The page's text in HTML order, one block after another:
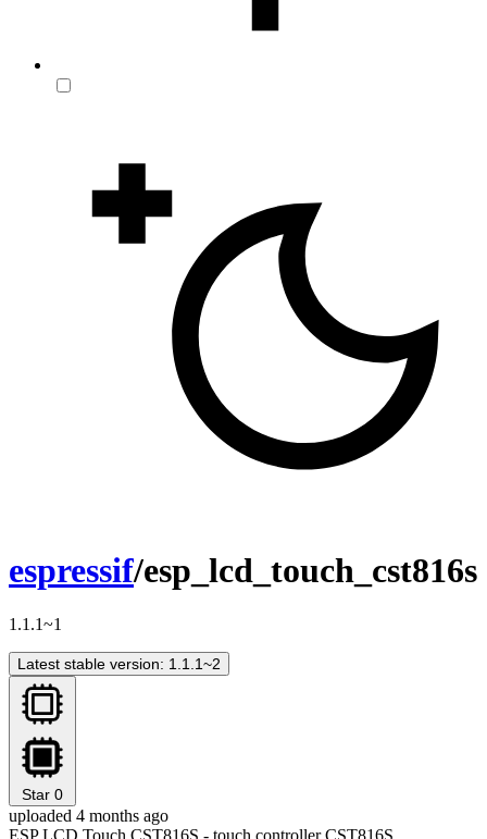
espressif/esp_lcd_touch_cst816s
1.1.1~1
Latest stable version: 1.1.1~2
Star 0
uploaded 4 months ago
ESP LCD Touch CST816S - touch controller CST816S
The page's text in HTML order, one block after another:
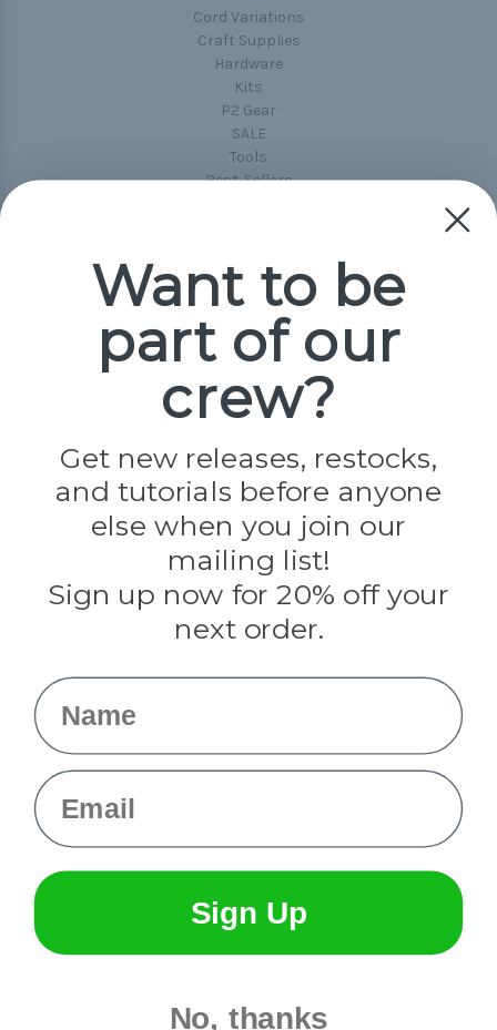
Cord Variations
Craft Supplies
Hardware
Kits
P2 Gear
SALE
Tools
Best-Sellers
Popular Brands
Paracord Planet
Jig Pro Shop
Evandale
Knottology
Rothco
Tulip
Info
Want to be
part of our
crew?
Get new releases, restocks,
and tutorials before anyone
else when you join our
mailing list!
Sign up now for 20% off your
next order.
Name
Email
Sign Up
No, thanks
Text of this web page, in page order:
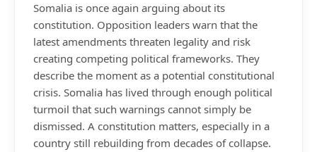
Somalia is once again arguing about its
constitution. Opposition leaders warn that the
latest amendments threaten legality and risk
creating competing political frameworks. They
describe the moment as a potential constitutional
crisis. Somalia has lived through enough political
turmoil that such warnings cannot simply be
dismissed. A constitution matters, especially in a
country still rebuilding from decades of collapse.
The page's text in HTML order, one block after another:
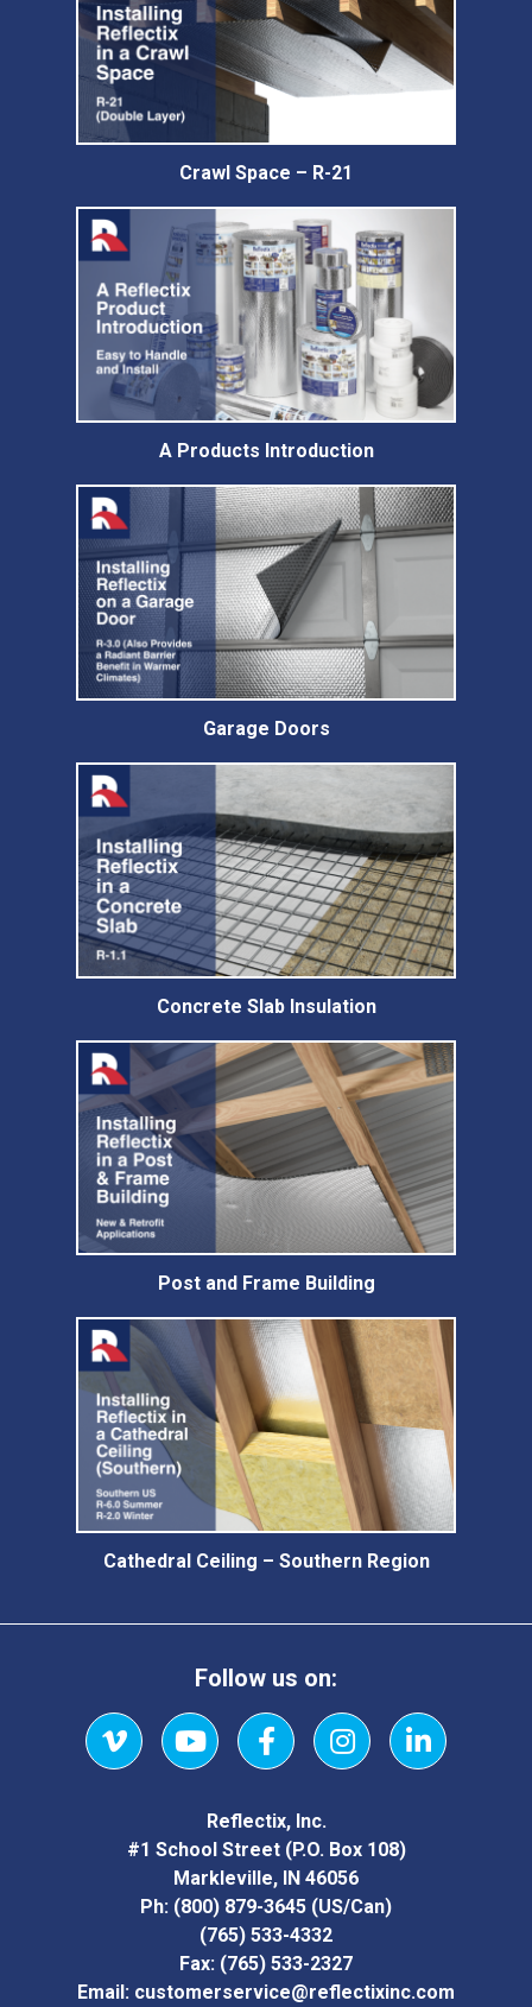
Crawl Space – R-21
A Products Introduction
Garage Doors
Concrete Slab Insulation
Post and Frame Building
Cathedral Ceiling – Southern Region
Follow us on:
VimeoYouTubeFacebookInstagramLinkedIn
Reflectix, Inc.
#1 School Street (P.O. Box 108)
Markleville, IN 46056
Ph: (800) 879-3645 (US/Can)
(765) 533-4332
Fax: (765) 533-2327
Email: customerservice@reflectixinc.com
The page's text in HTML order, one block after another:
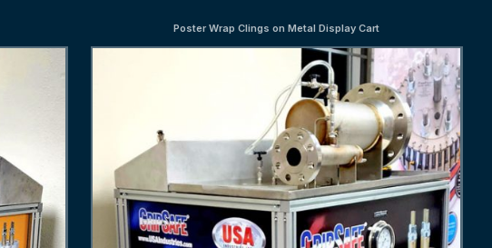
Poster Wrap Clings on Metal Display Cart
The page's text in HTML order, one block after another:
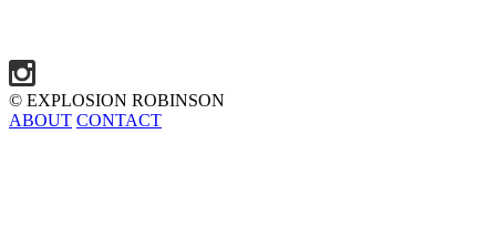
© EXPLOSION ROBINSON
ABOUT CONTACT
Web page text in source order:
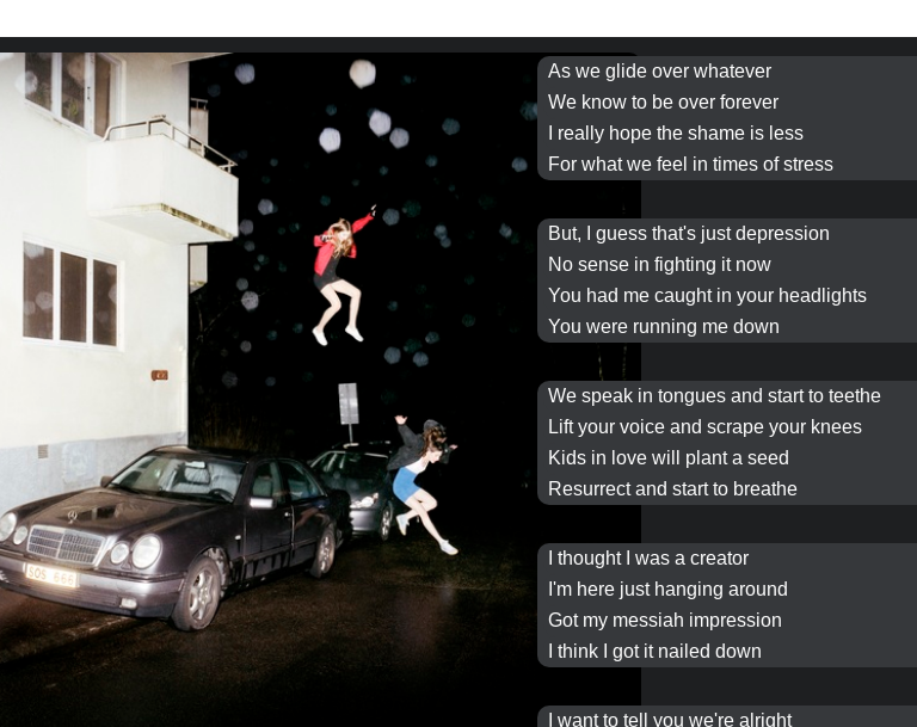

--- WHAT YOU NEED TO DO ---
Every record must be copied exactly, with the pictures left out.

--- TASK RESPONSE ---
The page's text in HTML order, one block after another:
espressif/esp_lcd_touch_cst816s
1.1.1~1
Latest stable version: 1.1.1~2
Star 0
uploaded 4 months ago
ESP LCD Touch CST816S - touch controller CST816S
The page's text in HTML order, one block after another:
Cord Variations
Craft Supplies
Hardware
Kits
P2 Gear
SALE
Tools
Best-Sellers
Popular Brands
Paracord Planet
Jig Pro Shop
Evandale
Knottology
Rothco
Tulip
Info
Want to be
part of our
crew?
Get new releases, restocks,
and tutorials before anyone
else when you join our
mailing list!
Sign up now for 20% off your
next order.
Name
Email
Sign Up
No, thanks
Text of this web page, in page order:
Somalia is once again arguing about its
constitution. Opposition leaders warn that the
latest amendments threaten legality and risk
creating competing political frameworks. They
describe the moment as a potential constitutional
crisis. Somalia has lived through enough political
turmoil that such warnings cannot simply be
dismissed. A constitution matters, especially in a
country still rebuilding from decades of collapse.
The page's text in HTML order, one block after another:
Crawl Space – R-21
A Products Introduction
Garage Doors
Concrete Slab Insulation
Post and Frame Building
Cathedral Ceiling – Southern Region
Follow us on:
VimeoYouTubeFacebookInstagramLinkedIn
Reflectix, Inc.
#1 School Street (P.O. Box 108)
Markleville, IN 46056
Ph: (800) 879-3645 (US/Can)
(765) 533-4332
Fax: (765) 533-2327
Email: customerservice@reflectixinc.com
The page's text in HTML order, one block after another:
Poster Wrap Clings on Metal Display Cart
The page's text in HTML order, one block after another:
© EXPLOSION ROBINSON
ABOUT CONTACT
Web page text in source order:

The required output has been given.